■ Your assignment
Please return each entry that follows exactly as given, but without pictures.

Record excerpts START

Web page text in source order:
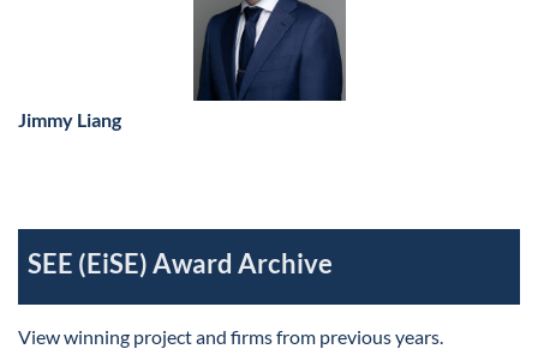
Jimmy Liang
SEE (EiSE) Award Archive
View winning project and firms from previous years.
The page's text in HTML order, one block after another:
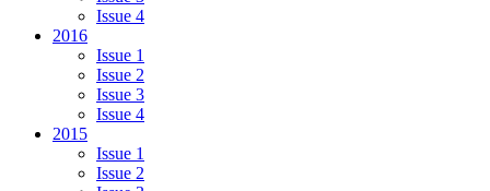
Issue 4
2016
Issue 1
Issue 2
Issue 3
Issue 4
2015
Issue 1
Issue 2
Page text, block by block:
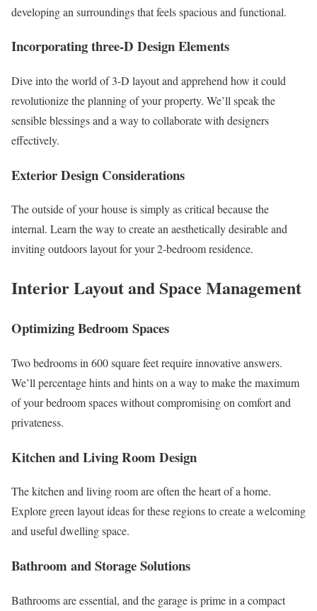
developing an surroundings that feels spacious and functional.
Incorporating three-D Design Elements
Dive into the world of 3-D layout and apprehend how it could
revolutionize the planning of your property. We’ll speak the
sensible blessings and a way to collaborate with designers
effectively.
Exterior Design Considerations
The outside of your house is simply as critical because the
internal. Learn the way to create an aesthetically desirable and
inviting outdoors layout for your 2-bedroom residence.
Interior Layout and Space Management
Optimizing Bedroom Spaces
Two bedrooms in 600 square feet require innovative answers.
We’ll percentage hints and hints on a way to make the maximum
of your bedroom spaces without compromising on comfort and
privateness.
Kitchen and Living Room Design
The kitchen and living room are often the heart of a home.
Explore green layout ideas for these regions to create a welcoming
and useful dwelling space.
Bathroom and Storage Solutions
Bathrooms are essential, and the garage is prime in a compact
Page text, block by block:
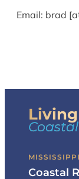
Email: brad
Living
Coastal
Coastal
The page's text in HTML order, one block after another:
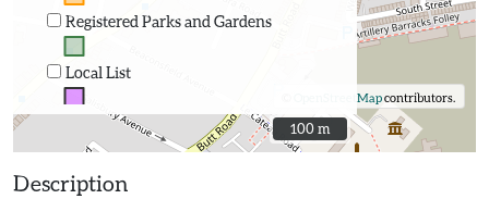
Registered Parks and Gardens
Local List
OpenStreetMapcontributors.
100 m
100 m
Description
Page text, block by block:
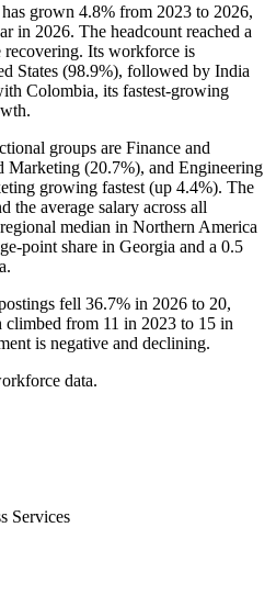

Record excerpts END

■ Reply
Web page text in source order:
Jimmy Liang
SEE (EiSE) Award Archive
View winning project and firms from previous years.
The page's text in HTML order, one block after another:
Issue 4
2016
Issue 1
Issue 2
Issue 3
Issue 4
2015
Issue 1
Issue 2
Page text, block by block:
developing an surroundings that feels spacious and functional.
Incorporating three-D Design Elements
Dive into the world of 3-D layout and apprehend how it could
revolutionize the planning of your property. We’ll speak the
sensible blessings and a way to collaborate with designers
effectively.
Exterior Design Considerations
The outside of your house is simply as critical because the
internal. Learn the way to create an aesthetically desirable and
inviting outdoors layout for your 2-bedroom residence.
Interior Layout and Space Management
Optimizing Bedroom Spaces
Two bedrooms in 600 square feet require innovative answers.
We’ll percentage hints and hints on a way to make the maximum
of your bedroom spaces without compromising on comfort and
privateness.
Kitchen and Living Room Design
The kitchen and living room are often the heart of a home.
Explore green layout ideas for these regions to create a welcoming
and useful dwelling space.
Bathroom and Storage Solutions
Bathrooms are essential, and the garage is prime in a compact
Page text, block by block:
Email: brad
Living
Coastal
Coastal
The page's text in HTML order, one block after another:
Registered Parks and Gardens
Local List
OpenStreetMapcontributors.
100 m
100 m
Description
Page text, block by block:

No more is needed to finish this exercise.